- Padre Miguel Location in Rio de Janeiro Padre Miguel Padre Miguel (Brazil)
- Coordinates: 22°52′58″S 43°27′03″W﻿ / ﻿22.88278°S 43.45083°W
- Country: Brazil
- State: Rio de Janeiro (RJ)
- Municipality/City: Rio de Janeiro
- Zone: West Zone

Area
- • Total: 486.58 ha (1,202.4 acres)

Population (2010)
- • Total: 64,228
- • Density: 13,200/km^{2} (34,188/sq mi)
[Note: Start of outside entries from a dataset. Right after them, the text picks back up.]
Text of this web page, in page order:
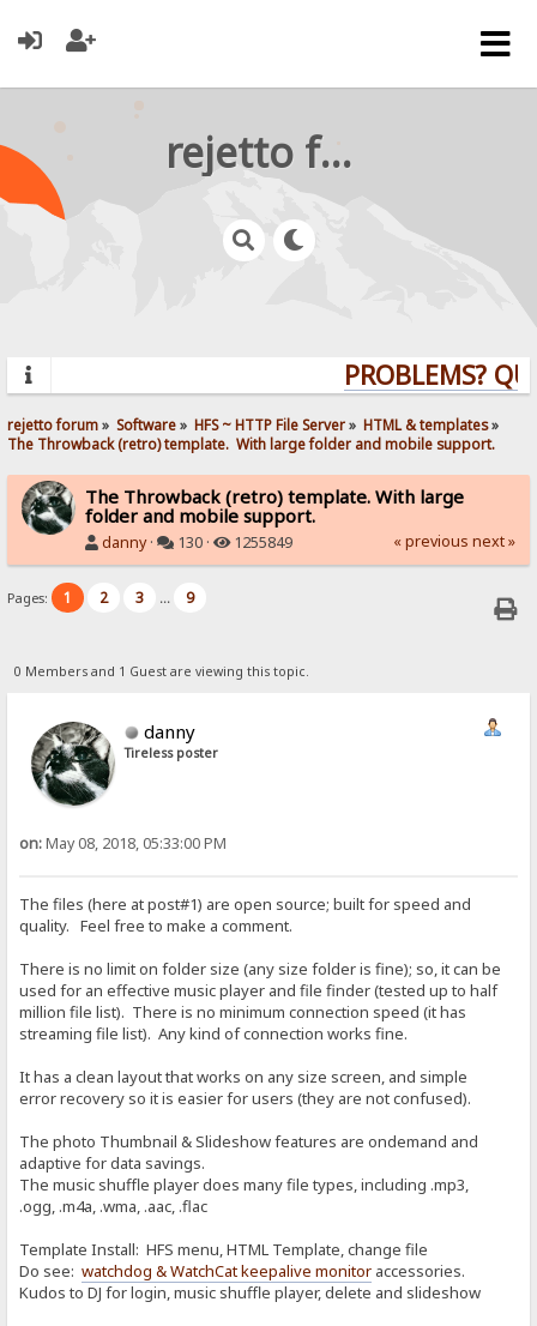
rejetto forum
PROBLEMS?
rejetto forum» Software» HFS ~ HTTP File Server» HTML & templates»
The Throwback (retro) template.  With large folder and mobile support.
The Throwback (retro) template. With large
folder and mobile support.
danny· 130 · 1255849 « previous next »
Pages: 1 2 3 ... 9
0 Members and 1 Guest are viewing this topic.
danny
Tireless poster
on:May 08, 2018, 05:33:00 PM
The files (here at post#1) are open source; built for speed and
quality. Feel free to make a comment.
There is no limit on folder size (any size folder is fine); so, it can be
used for an effective music player and file finder (tested up to half
million file list). There is no minimum connection speed (it has
streaming file list). Any kind of connection works fine.
It has a clean layout that works on any size screen, and simple
error recovery so it is easier for users (they are not confused).
The photo Thumbnail & Slideshow features are ondemand and
adaptive for data savings.
The music shuffle player does many file types, including .mp3,
.ogg, .m4a, .wma, .aac, .flac
Template Install: HFS menu, HTML Template, change file
Do see:watchdog & WatchCat keepalive monitor accessories.
Kudos to DJ for login, music shuffle player, delete and slideshow
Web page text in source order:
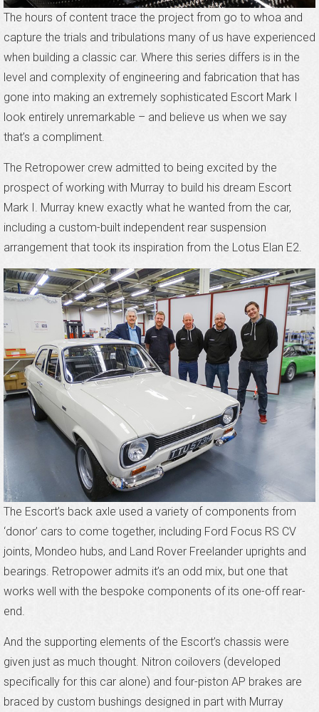
The hours of content trace the project from go to whoa and
capture the trials and tribulations many of us have experienced
when building a classic car. Where this series differs is in the
level and complexity of engineering and fabrication that has
gone into making an extremely sophisticated Escort Mark I
look entirely unremarkable – and believe us when we say
that’s a compliment.
The Retropower crew admitted to being excited by the
prospect of working with Murray to build his dream Escort
Mark I. Murray knew exactly what he wanted from the car,
including a custom-built independent rear suspension
arrangement that took its inspiration from the Lotus Elan E2.
The Escort’s back axle used a variety of components from
‘donor’ cars to come together, including Ford Focus RS CV
joints, Mondeo hubs, and Land Rover Freelander uprights and
bearings. Retropower admits it’s an odd mix, but one that
works well with the bespoke components of its one-off rear-
end.
And the supporting elements of the Escort’s chassis were
given just as much thought. Nitron coilovers (developed
specifically for this car alone) and four-piston AP brakes are
braced by custom bushings designed in part with Murray
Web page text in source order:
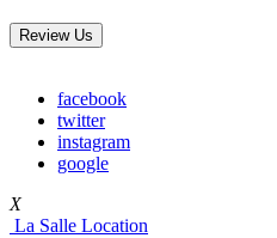
Review Us
facebook
twitter
instagram
google
X
La Salle Location
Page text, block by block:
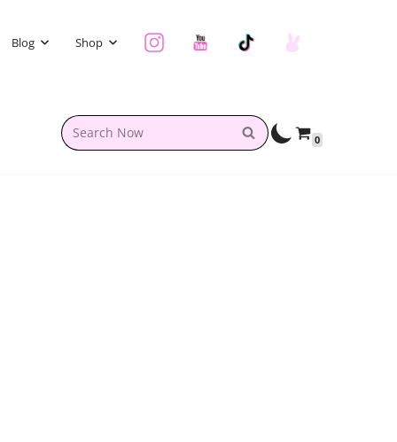
Blog Shop
0
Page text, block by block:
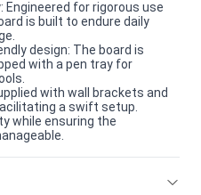
Engineered for rigorous use
is built to endure daily
design: The board is
with a pen tray for
with wall brackets and
a swift setup.
while ensuring the
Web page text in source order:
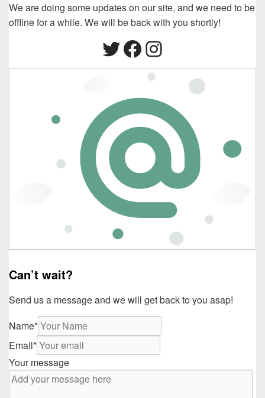
We are doing some updates on our site, and we need to be
offline for a while. We will be back with you shortly!
Twitter
Facebook
Instagram
Can’t wait?
Send us a message and we will get back to you asap!
Name*
Email*
Your message
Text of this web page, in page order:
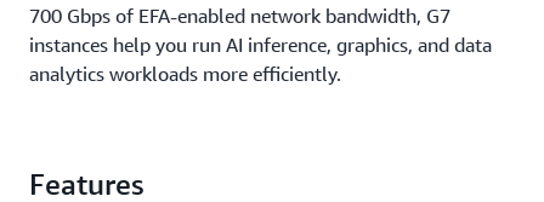
700 Gbps of EFA-enabled network bandwidth, G7
instances help you run AI inference, graphics, and data
analytics workloads more efficiently.
Features
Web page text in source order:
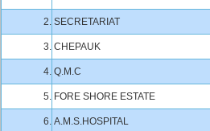
2. SECRETARIAT
3. CHEPAUK
4. Q.M.C
5. FORE SHORE ESTATE
6. A.M.S.HOSPITAL
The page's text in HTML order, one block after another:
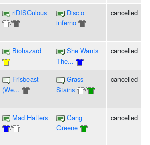
riDISCulous
/
Disc o
inferno
cancelled
Biohazard
She Wants
The...
cancelled
Frisbeast
(We...
Grass
Stains
/
cancelled
Mad Hatters
/
Gang
Greene
cancelled
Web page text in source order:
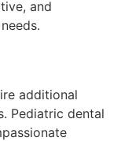
and
additional
Pediatric dental
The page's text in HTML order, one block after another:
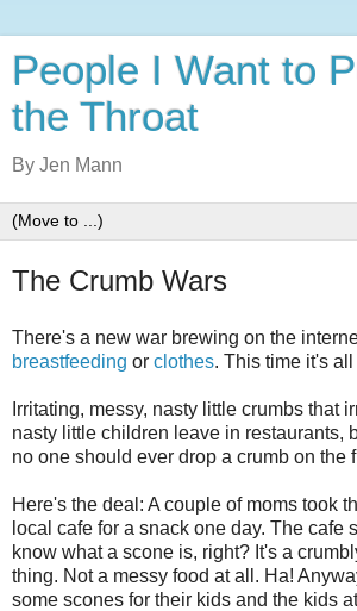
People I Want to
the Throat
By Jen Mann
The Crumb Wars
There's a new war brewing on the
breastfeeding or clothes. This time it's
Irritating, messy, nasty little crumbs that
nasty little children leave in restaurants,
no one should ever drop a crumb on the
Here's the deal: A couple of moms took
local cafe for a snack one day. The cafe
know what a scone is, right? It's a
thing. Not a messy food at all. Ha!
some scones for their kids and the kids

= Padre Miguel, Rio de Janeiro =

The neighborhood of Padre Miguel is situated in the western region of the city of Rio de Janeiro, is of middle class, and borders the neighborhoods of Bangu (west) and Realengo (east). The Mocidade Independente de Padre Miguel and Unidos de Padre Miguel schools of samba are located in Padre Miguel. On the weekend, another attraction is the Ponto Chic, bohemian stronghold of the neighborhood. Simonsen College and Castelo Branco University, two private colleges, are found in the West Zone. Padre Miguel has many excellent private schools, including Adventist School of Padre Miguel, Prioridade Hum and Simonsen High School.
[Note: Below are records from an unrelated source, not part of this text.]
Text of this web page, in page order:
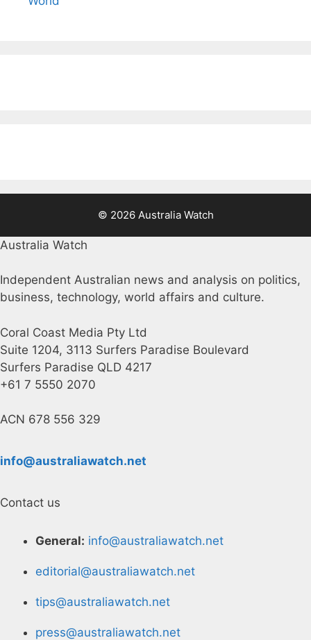
© 2026 Australia Watch
Australia Watch
Independent Australian news and analysis on politics,
business, technology, world affairs and culture.
Coral Coast Media Pty Ltd
Suite 1204, 3113 Surfers Paradise Boulevard
Surfers Paradise QLD 4217
+61 7 5550 2070
ACN 678 556 329
info@australiawatch.net
Contact us
General: info@australiawatch.net
editorial@australiawatch.net
tips@australiawatch.net
press@australiawatch.net
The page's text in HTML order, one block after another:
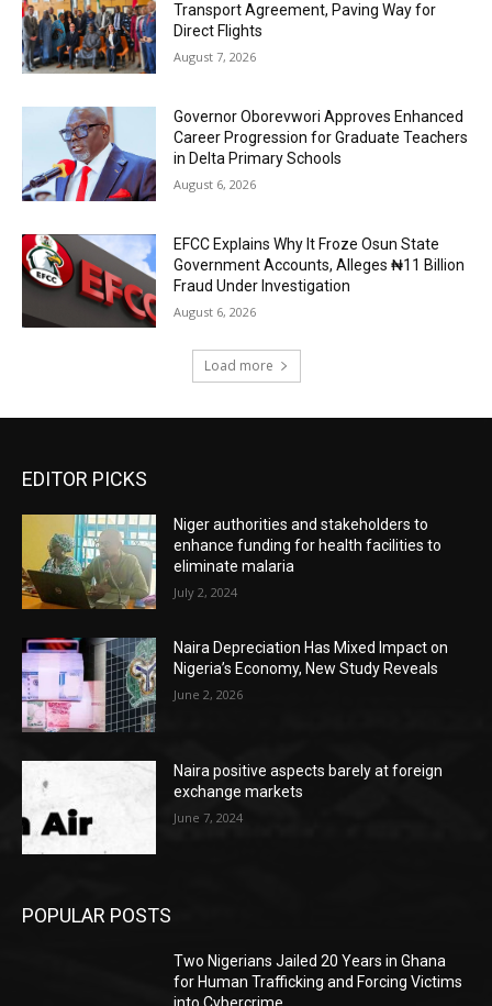
Transport Agreement, Paving Way for
Direct Flights
August 7, 2026
Governor Oborevwori Approves Enhanced
Career Progression for Graduate Teachers
in Delta Primary Schools
August 6, 2026
EFCC Explains Why It Froze Osun State
Government Accounts, Alleges ₦11 Billion
Fraud Under Investigation
August 6, 2026
Load more
EDITOR PICKS
Niger authorities and stakeholders to
enhance funding for health facilities to
eliminate malaria
July 2, 2024
Naira Depreciation Has Mixed Impact on
Nigeria’s Economy, New Study Reveals
June 2, 2026
Naira positive aspects barely at foreign
exchange markets
June 7, 2024
POPULAR POSTS
Two Nigerians Jailed 20 Years in Ghana
for Human Trafficking and Forcing Victims
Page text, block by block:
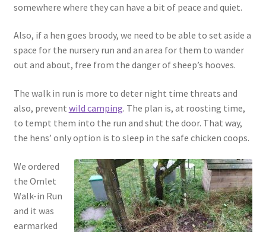
somewhere where they can have a bit of peace and quiet.
Also, if a hen goes broody, we need to be able to set aside a
space for the nursery run and an area for them to wander
out and about, free from the danger of sheep’s hooves.
The walk in run is more to deter night time threats and
also, prevent wild camping. The plan is, at roosting time,
to tempt them into the run and shut the door. That way,
the hens’ only option is to sleep in the safe chicken coops.
We ordered
the Omlet
Walk-in Run
and it was
earmarked
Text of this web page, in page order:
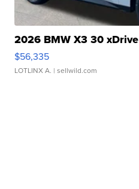
2026 BMW X3 30 xDrive
$56,335
LOTLINX A. | sellwild.com
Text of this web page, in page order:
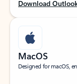
Download
MacOS
Designed for macOS,
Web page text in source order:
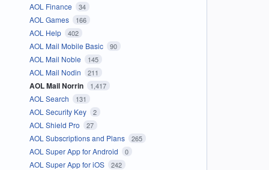
AOL Finance 34
AOL Games 166
AOL Help 402
AOL Mail Mobile Basic 90
AOL Mail Noble 145
AOL Mail Nodin 211
AOL Mail Norrin 1,417
AOL Search 131
AOL Security Key 2
AOL Shield Pro 27
AOL Subscriptions and Plans 265
AOL Super App for Android 0
AOL Super App for iOS 242
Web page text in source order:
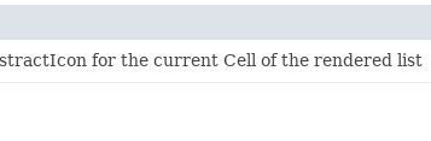
for the current Cell of the rendered list
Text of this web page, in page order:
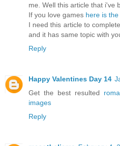
me. Well this article that i've
If you love games here is
I need this article to
and it has same topic with
Reply
Happy Valentines Day 14
Get the best resulted
images
Reply
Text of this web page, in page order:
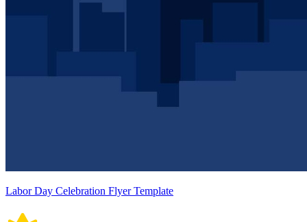
Labor Day Celebration Flyer Template
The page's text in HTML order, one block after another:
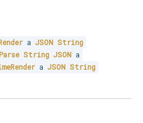
a JSON String
String JSON a
a JSON String
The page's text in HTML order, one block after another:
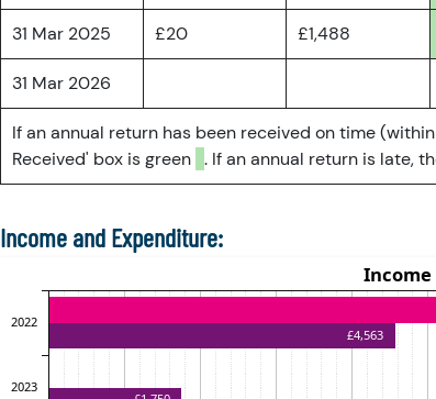
31 Mar 2025 £20 £1,488
31 Mar 2026
If an annual return has been received on time
Received' box is green . If an annual return is late,
Income and Expenditure:

== The origin of the name of the neighborhood ==

The name, Padre Miguel, honors monsignor Miguel de Santa Maria Mochon (1879–1947), considered an outstanding personality of the dismembered region of Realengo in the middle of the 20th century. From the Dílar village in Granada, Spain, priest Miguel came to Realengo when he was only 19 years old. The thin physicist did not expect that he would have an intense life in favor of the poor, sowing schools, creches and libraries. Priest Miguel died in 1947 and is buried in the Igreja de Nossa Senhora da Conceição church. On 16 April of the same year the Padre Miguel neighborhood was created. A statue of Padre Miguel is located in the neighborhood's main square to remember him.